**Source material**
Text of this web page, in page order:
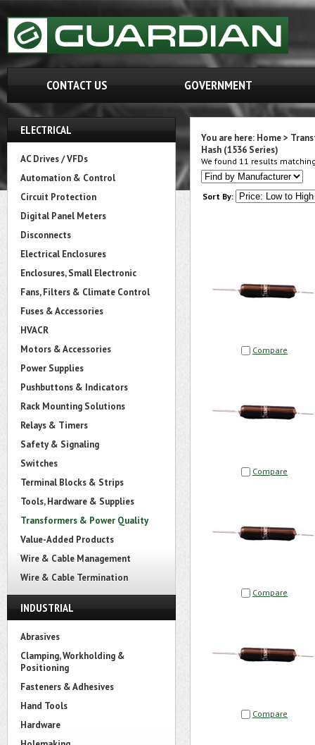
CONTACT US GOVERNMENT
ELECTRICAL
AC Drives / VFDs
Automation & Control
Circuit Protection
Digital Panel Meters
Disconnects
Electrical Enclosures
Enclosures, Small Electronic
Fans, Filters & Climate Control
Fuses & Accessories
HVACR
Motors & Accessories
Power Supplies
Pushbuttons & Indicators
Rack Mounting Solutions
Relays & Timers
Safety & Signaling
Switches
Terminal Blocks & Strips
Tools, Hardware & Supplies
Transformers & Power Quality
Value-Added Products
Wire & Cable Management
Wire & Cable Termination
INDUSTRIAL
Abrasives
Clamping, Workholding &
Positioning
Fasteners & Adhesives
Hand Tools
Hardware
You are here: Home>
Hash (1536 Series)
We found 11 results
Sort By:
Compare
Compare
Compare
Compare
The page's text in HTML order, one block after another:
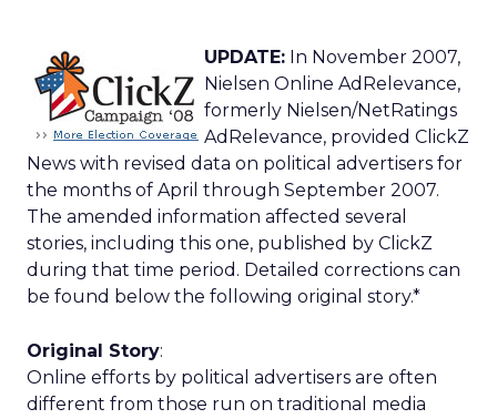
UPDATE: In November 2007,
Nielsen Online AdRelevance,
formerly Nielsen/NetRatings
AdRelevance, provided ClickZ
News with revised data on political advertisers for
the months of April through September 2007.
The amended information affected several
stories, including this one, published by ClickZ
during that time period. Detailed corrections can
be found below the following original story.*
Original Story:
Online efforts by political advertisers are often
different from those run on traditional media
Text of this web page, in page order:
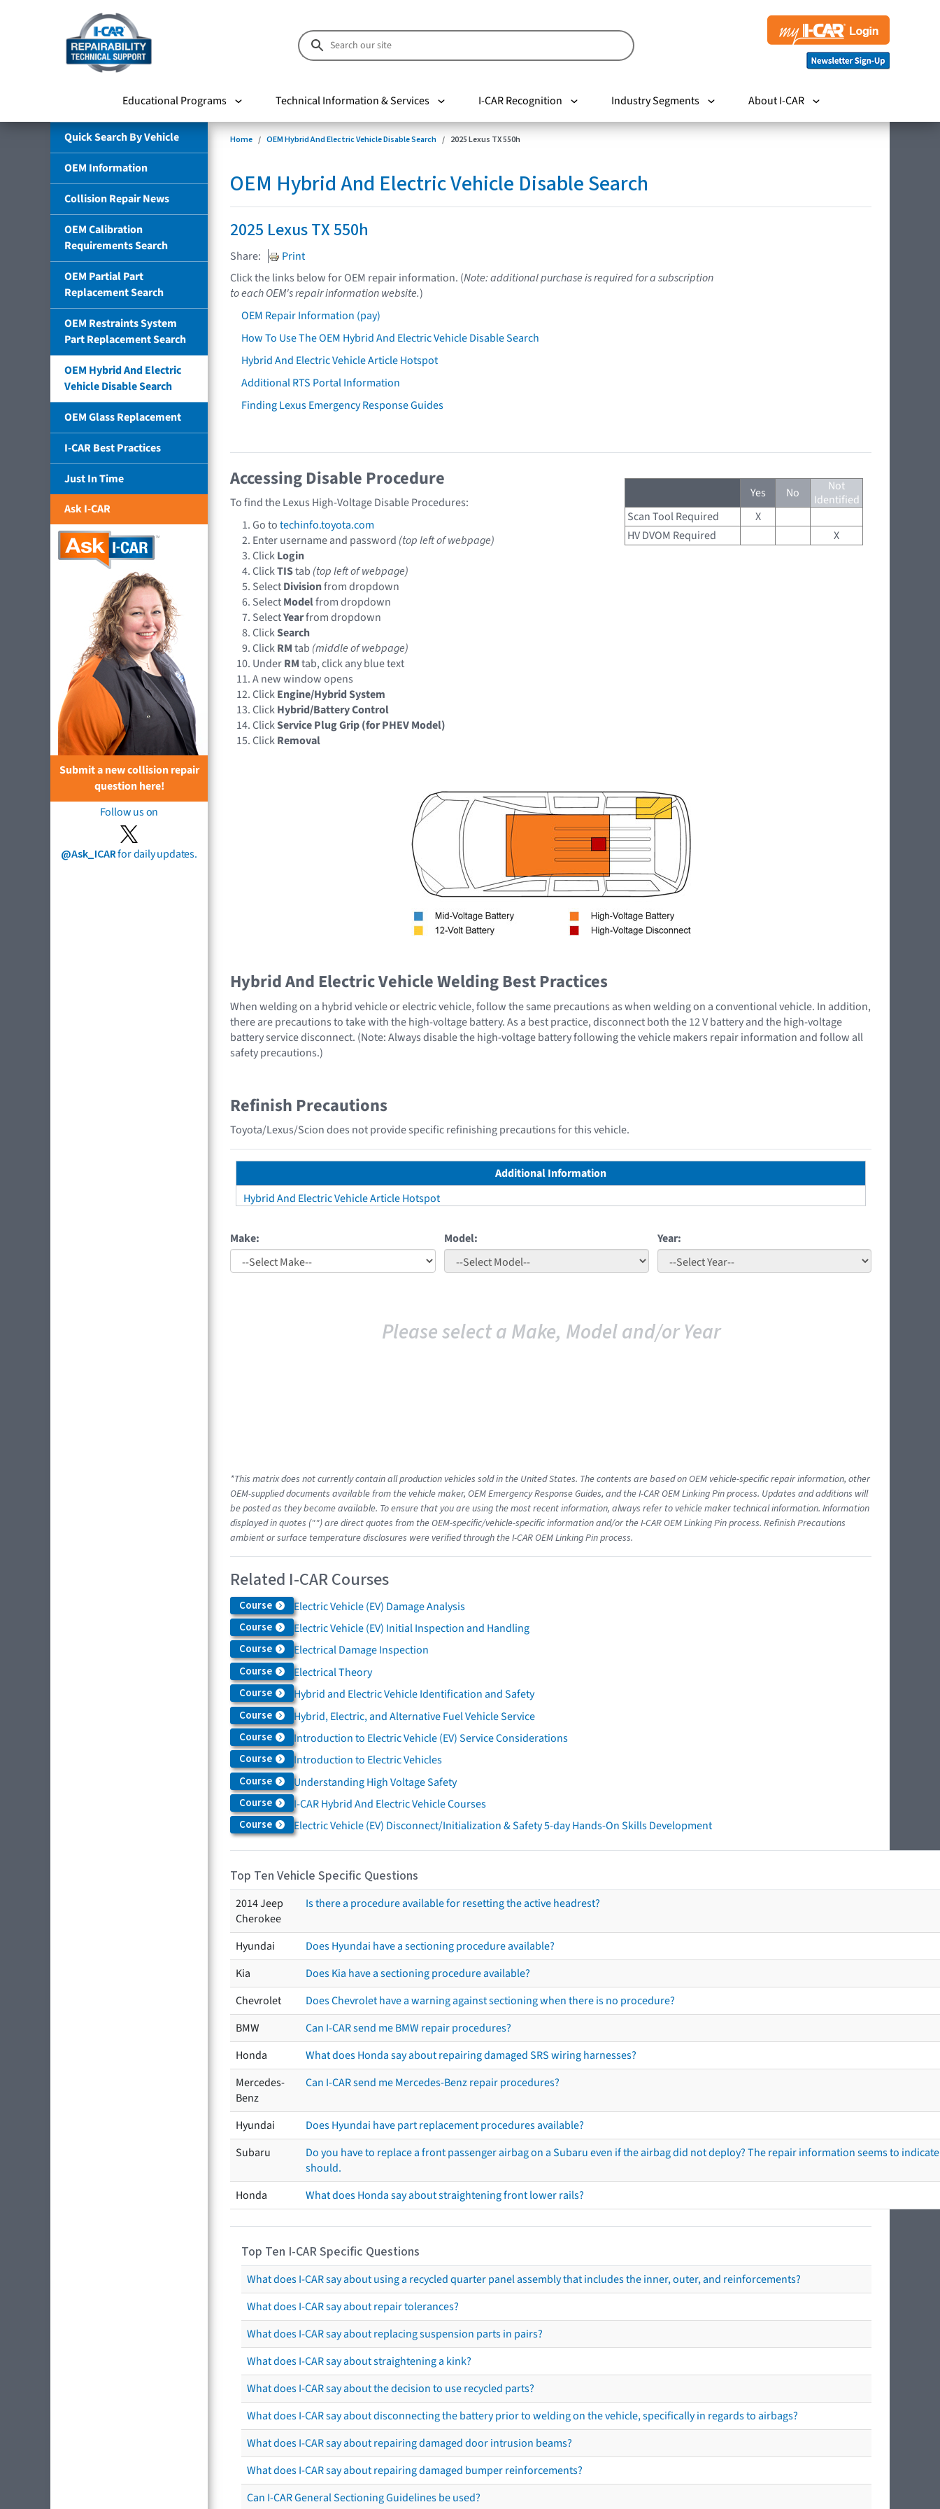
Educational Programs Technical Information & Services I-CAR Recognition Industry Segments About I-CAR
Quick Search By Vehicle
OEM Information
Collision Repair News
OEM Calibration
Requirements Search
OEM Partial Part
Replacement Search
OEM Restraints System
Part Replacement Search
OEM Hybrid And Electric
Vehicle Disable Search
OEM Glass Replacement
I-CAR Best Practices
Just In Time
Ask I-CAR
Submit a new collision repair
question here!
Follow us on
@Ask_ICARfor daily updates.
Home OEM Hybrid And Electric Vehicle Disable Search 2025 Lexus TX 550h
OEM Hybrid And Electric Vehicle Disable Search
2025 Lexus TX 550h
Share:
Print
Click the links below for OEM repair information. (Note: additional purchase is required for a subscription
to each OEM's repair information website.)
OEM Repair Information (pay)
How To Use The OEM Hybrid And Electric Vehicle Disable Search
Hybrid And Electric Vehicle Article Hotspot
Additional RTS Portal Information
Finding Lexus Emergency Response Guides
Yes No
Not
Identified
Scan Tool Required
X
HV DVOM Required
X
Accessing Disable Procedure
To find the Lexus High-Voltage Disable Procedures:
Go totechinfo.toyota.com
Enter username and password (top left of webpage)
ClickLogin
ClickTIStab (top left of webpage)
SelectDivisionfrom dropdown
SelectModelfrom dropdown
SelectYearfrom dropdown
ClickSearch
ClickRMtab (middle of webpage)
UnderRMtab, click any blue text
A new window opens
ClickEngine/Hybrid System
ClickHybrid/Battery Control
ClickService Plug Grip (for PHEV Model)
ClickRemoval
Hybrid And Electric Vehicle Welding Best Practices
When welding on a hybrid vehicle or electric vehicle, follow the same precautions as when welding on a conventional vehicle. In addition,
there are precautions to take with the high-voltage battery. As a best practice, disconnect both the 12 V battery and the high-voltage
battery service disconnect. (Note: Always disable the high-voltage battery following the vehicle makers repair information and follow all
safety precautions.)
Refinish Precautions
Toyota/Lexus/Scion does not provide specific refinishing precautions for this vehicle.
Additional Information
Hybrid And Electric Vehicle Article Hotspot
Make: Model: Year:
Please select a Make, Model and/or Year
*This matrix does not currently contain all production vehicles sold in the United States. The contents are based on OEM vehicle-specific repair information, other
OEM-supplied documents available from the vehicle maker, OEM Emergency Response Guides, and the I-CAR OEM Linking Pin process. Updates and additions will
be posted as they become available. To ensure that you are using the most recent information, always refer to vehicle maker technical information. Information
displayed in quotes ("") are direct quotes from the OEM-specific/vehicle-specific information and/or the I-CAR OEM Linking Pin process. Refinish Precautions
ambient or surface temperature disclosures were verified through the I-CAR OEM Linking Pin process.
Related I-CAR Courses
Course Electric Vehicle (EV) Damage Analysis
Course Electric Vehicle (EV) Initial Inspection and Handling
Course Electrical Damage Inspection
Course Electrical Theory
Course Hybrid and Electric Vehicle Identification and Safety
Course Hybrid, Electric, and Alternative Fuel Vehicle Service
Course Introduction to Electric Vehicle (EV) Service Considerations
Course Introduction to Electric Vehicles
Course Understanding High Voltage Safety
Course I-CAR Hybrid And Electric Vehicle Courses
Course Electric Vehicle (EV) Disconnect/Initialization & Safety 5-day Hands-On Skills Development
Top Ten Vehicle Specific Questions
2014 Jeep
Cherokee
Is there a procedure available for resetting the active headrest?
Hyundai
Does Hyundai have a sectioning procedure available?
Kia
Does Kia have a sectioning procedure available?
Chevrolet
Does Chevrolet have a warning against sectioning when there is no procedure?
BMW
Can I-CAR send me BMW repair procedures?
Honda
What does Honda say about repairing damaged SRS wiring harnesses?
Mercedes-
Benz
Can I-CAR send me Mercedes-Benz repair procedures?
Hyundai
Does Hyundai have part replacement procedures available?
Subaru
Do you have to replace a front passenger airbag on a Subaru even if the airbag did not deploy? The repair information seems to
should.
Honda
What does Honda say about straightening front lower rails?
Top Ten I-CAR Specific Questions
What does I-CAR say about using a recycled quarter panel assembly that includes the inner, outer, and reinforcements?
What does I-CAR say about repair tolerances?
What does I-CAR say about replacing suspension parts in pairs?
What does I-CAR say about straightening a kink?
What does I-CAR say about the decision to use recycled parts?
What does I-CAR say about disconnecting the battery prior to welding on the vehicle, specifically in regards to airbags?
What does I-CAR say about repairing damaged door intrusion beams?
What does I-CAR say about repairing damaged bumper reinforcements?
Can I-CAR General Sectioning Guidelines be used?
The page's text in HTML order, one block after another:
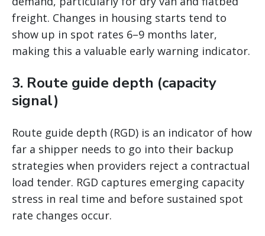
freight. Changes in housing starts tend to
show up in spot rates 6–9 months later,
making this a valuable early warning indicator.
3. Route guide depth (capacity
signal)
Route guide depth (RGD) is an indicator of how
far a shipper needs to go into their backup
strategies when providers reject a contractual
load tender. RGD captures emerging capacity
stress in real time and before sustained spot
rate changes occur.
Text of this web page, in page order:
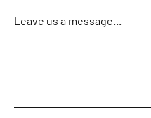
Leave us a message...
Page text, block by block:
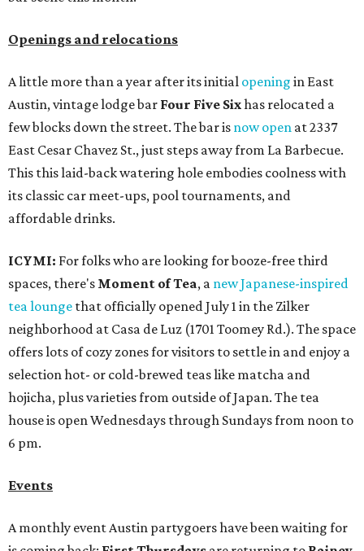
Openings and relocations
A little more than a year after its initial opening in East
Austin, vintage lodge bar Four Five Sixhas relocated a
few blocks down the street. The bar is now open at 2337
East Cesar Chavez St., just steps away from La Barbecue.
This this laid-back watering hole embodies coolness with
its classic car meet-ups, pool tournaments, and
affordable drinks.
ICYMI: For folks who are looking for booze-free third
spaces, there's Moment of Tea, a new Japanese-inspired
tea lounge that officially opened July 1 in the Zilker
neighborhood at Casa de Luz (1701 Toomey Rd.). The space
offers lots of cozy zones for visitors to settle in and enjoy a
selection hot- or cold-brewed teas like matcha and
hojicha, plus varieties from outside of Japan. The tea
house is open Wednesdays through Sundays from noon to
6 pm.
Events
A monthly event Austin partygoers have been waiting for
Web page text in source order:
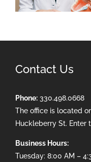
Contact Us
Phone: 330.498.0668
The office is located
Huckleberry St. Enter
Business Hours:
Tuesday: 8:00 AM –
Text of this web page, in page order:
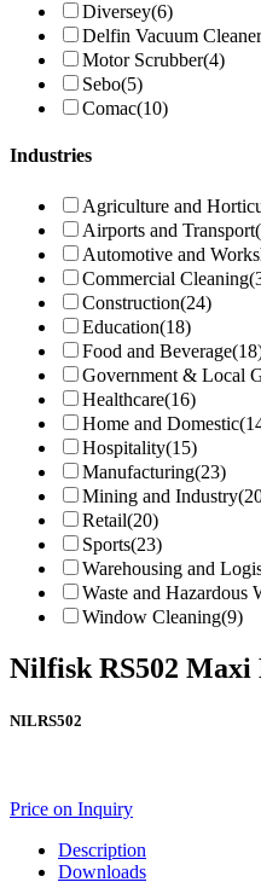
Diversey(6)
Delfin Vacuum
Motor Scrubber(4)
Sebo(5)
Comac(10)
Industries
Agriculture and
Airports and Transport
Automotive and
Commercial Cleaning
Construction(24)
Education(18)
Food and Beverage
Government & Local
Healthcare(16)
Home and Domestic
Hospitality(15)
Manufacturing(23)
Mining and Industry
Retail(20)
Sports(23)
Warehousing and
Waste and Hazardous
Window Cleaning(9)
Nilfisk RS502 Maxi
NILRS502
Price on Inquiry
Description
Downloads
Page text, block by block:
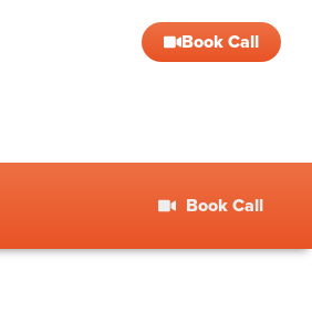
Book Call
Book Call

**Your objective**
Omit the pictures, then quote the rest of the material above exactly.

**Problem solution**
Text of this web page, in page order:
CONTACT US GOVERNMENT
ELECTRICAL
AC Drives / VFDs
Automation & Control
Circuit Protection
Digital Panel Meters
Disconnects
Electrical Enclosures
Enclosures, Small Electronic
Fans, Filters & Climate Control
Fuses & Accessories
HVACR
Motors & Accessories
Power Supplies
Pushbuttons & Indicators
Rack Mounting Solutions
Relays & Timers
Safety & Signaling
Switches
Terminal Blocks & Strips
Tools, Hardware & Supplies
Transformers & Power Quality
Value-Added Products
Wire & Cable Management
Wire & Cable Termination
INDUSTRIAL
Abrasives
Clamping, Workholding &
Positioning
Fasteners & Adhesives
Hand Tools
Hardware
You are here: Home>
Hash (1536 Series)
We found 11 results
Sort By:
Compare
Compare
Compare
Compare
The page's text in HTML order, one block after another:
UPDATE: In November 2007,
Nielsen Online AdRelevance,
formerly Nielsen/NetRatings
AdRelevance, provided ClickZ
News with revised data on political advertisers for
the months of April through September 2007.
The amended information affected several
stories, including this one, published by ClickZ
during that time period. Detailed corrections can
be found below the following original story.*
Original Story:
Online efforts by political advertisers are often
different from those run on traditional media
Text of this web page, in page order:
Educational Programs Technical Information & Services I-CAR Recognition Industry Segments About I-CAR
Quick Search By Vehicle
OEM Information
Collision Repair News
OEM Calibration
Requirements Search
OEM Partial Part
Replacement Search
OEM Restraints System
Part Replacement Search
OEM Hybrid And Electric
Vehicle Disable Search
OEM Glass Replacement
I-CAR Best Practices
Just In Time
Ask I-CAR
Submit a new collision repair
question here!
Follow us on
@Ask_ICARfor daily updates.
Home OEM Hybrid And Electric Vehicle Disable Search 2025 Lexus TX 550h
OEM Hybrid And Electric Vehicle Disable Search
2025 Lexus TX 550h
Share:
Print
Click the links below for OEM repair information. (Note: additional purchase is required for a subscription
to each OEM's repair information website.)
OEM Repair Information (pay)
How To Use The OEM Hybrid And Electric Vehicle Disable Search
Hybrid And Electric Vehicle Article Hotspot
Additional RTS Portal Information
Finding Lexus Emergency Response Guides
Yes No
Not
Identified
Scan Tool Required
X
HV DVOM Required
X
Accessing Disable Procedure
To find the Lexus High-Voltage Disable Procedures:
Go totechinfo.toyota.com
Enter username and password (top left of webpage)
ClickLogin
ClickTIStab (top left of webpage)
SelectDivisionfrom dropdown
SelectModelfrom dropdown
SelectYearfrom dropdown
ClickSearch
ClickRMtab (middle of webpage)
UnderRMtab, click any blue text
A new window opens
ClickEngine/Hybrid System
ClickHybrid/Battery Control
ClickService Plug Grip (for PHEV Model)
ClickRemoval
Hybrid And Electric Vehicle Welding Best Practices
When welding on a hybrid vehicle or electric vehicle, follow the same precautions as when welding on a conventional vehicle. In addition,
there are precautions to take with the high-voltage battery. As a best practice, disconnect both the 12 V battery and the high-voltage
battery service disconnect. (Note: Always disable the high-voltage battery following the vehicle makers repair information and follow all
safety precautions.)
Refinish Precautions
Toyota/Lexus/Scion does not provide specific refinishing precautions for this vehicle.
Additional Information
Hybrid And Electric Vehicle Article Hotspot
Make: Model: Year:
Please select a Make, Model and/or Year
*This matrix does not currently contain all production vehicles sold in the United States. The contents are based on OEM vehicle-specific repair information, other
OEM-supplied documents available from the vehicle maker, OEM Emergency Response Guides, and the I-CAR OEM Linking Pin process. Updates and additions will
be posted as they become available. To ensure that you are using the most recent information, always refer to vehicle maker technical information. Information
displayed in quotes ("") are direct quotes from the OEM-specific/vehicle-specific information and/or the I-CAR OEM Linking Pin process. Refinish Precautions
ambient or surface temperature disclosures were verified through the I-CAR OEM Linking Pin process.
Related I-CAR Courses
Course Electric Vehicle (EV) Damage Analysis
Course Electric Vehicle (EV) Initial Inspection and Handling
Course Electrical Damage Inspection
Course Electrical Theory
Course Hybrid and Electric Vehicle Identification and Safety
Course Hybrid, Electric, and Alternative Fuel Vehicle Service
Course Introduction to Electric Vehicle (EV) Service Considerations
Course Introduction to Electric Vehicles
Course Understanding High Voltage Safety
Course I-CAR Hybrid And Electric Vehicle Courses
Course Electric Vehicle (EV) Disconnect/Initialization & Safety 5-day Hands-On Skills Development
Top Ten Vehicle Specific Questions
2014 Jeep
Cherokee
Is there a procedure available for resetting the active headrest?
Hyundai
Does Hyundai have a sectioning procedure available?
Kia
Does Kia have a sectioning procedure available?
Chevrolet
Does Chevrolet have a warning against sectioning when there is no procedure?
BMW
Can I-CAR send me BMW repair procedures?
Honda
What does Honda say about repairing damaged SRS wiring harnesses?
Mercedes-
Benz
Can I-CAR send me Mercedes-Benz repair procedures?
Hyundai
Does Hyundai have part replacement procedures available?
Subaru
Do you have to replace a front passenger airbag on a Subaru even if the airbag did not deploy? The repair information seems to
should.
Honda
What does Honda say about straightening front lower rails?
Top Ten I-CAR Specific Questions
What does I-CAR say about using a recycled quarter panel assembly that includes the inner, outer, and reinforcements?
What does I-CAR say about repair tolerances?
What does I-CAR say about replacing suspension parts in pairs?
What does I-CAR say about straightening a kink?
What does I-CAR say about the decision to use recycled parts?
What does I-CAR say about disconnecting the battery prior to welding on the vehicle, specifically in regards to airbags?
What does I-CAR say about repairing damaged door intrusion beams?
What does I-CAR say about repairing damaged bumper reinforcements?
Can I-CAR General Sectioning Guidelines be used?
The page's text in HTML order, one block after another:
freight. Changes in housing starts tend to
show up in spot rates 6–9 months later,
making this a valuable early warning indicator.
3. Route guide depth (capacity
signal)
Route guide depth (RGD) is an indicator of how
far a shipper needs to go into their backup
strategies when providers reject a contractual
load tender. RGD captures emerging capacity
stress in real time and before sustained spot
rate changes occur.
Text of this web page, in page order:
Leave us a message...
Page text, block by block:
Openings and relocations
A little more than a year after its initial opening in East
Austin, vintage lodge bar Four Five Sixhas relocated a
few blocks down the street. The bar is now open at 2337
East Cesar Chavez St., just steps away from La Barbecue.
This this laid-back watering hole embodies coolness with
its classic car meet-ups, pool tournaments, and
affordable drinks.
ICYMI: For folks who are looking for booze-free third
spaces, there's Moment of Tea, a new Japanese-inspired
tea lounge that officially opened July 1 in the Zilker
neighborhood at Casa de Luz (1701 Toomey Rd.). The space
offers lots of cozy zones for visitors to settle in and enjoy a
selection hot- or cold-brewed teas like matcha and
hojicha, plus varieties from outside of Japan. The tea
house is open Wednesdays through Sundays from noon to
6 pm.
Events
A monthly event Austin partygoers have been waiting for
Web page text in source order:
Contact Us
Phone: 330.498.0668
The office is located
Huckleberry St. Enter
Business Hours:
Tuesday: 8:00 AM –
Text of this web page, in page order:
Diversey(6)
Delfin Vacuum
Motor Scrubber(4)
Sebo(5)
Comac(10)
Industries
Agriculture and
Airports and Transport
Automotive and
Commercial Cleaning
Construction(24)
Education(18)
Food and Beverage
Government & Local
Healthcare(16)
Home and Domestic
Hospitality(15)
Manufacturing(23)
Mining and Industry
Retail(20)
Sports(23)
Warehousing and
Waste and Hazardous
Window Cleaning(9)
Nilfisk RS502 Maxi
NILRS502
Price on Inquiry
Description
Downloads
Page text, block by block:
Book Call
Book Call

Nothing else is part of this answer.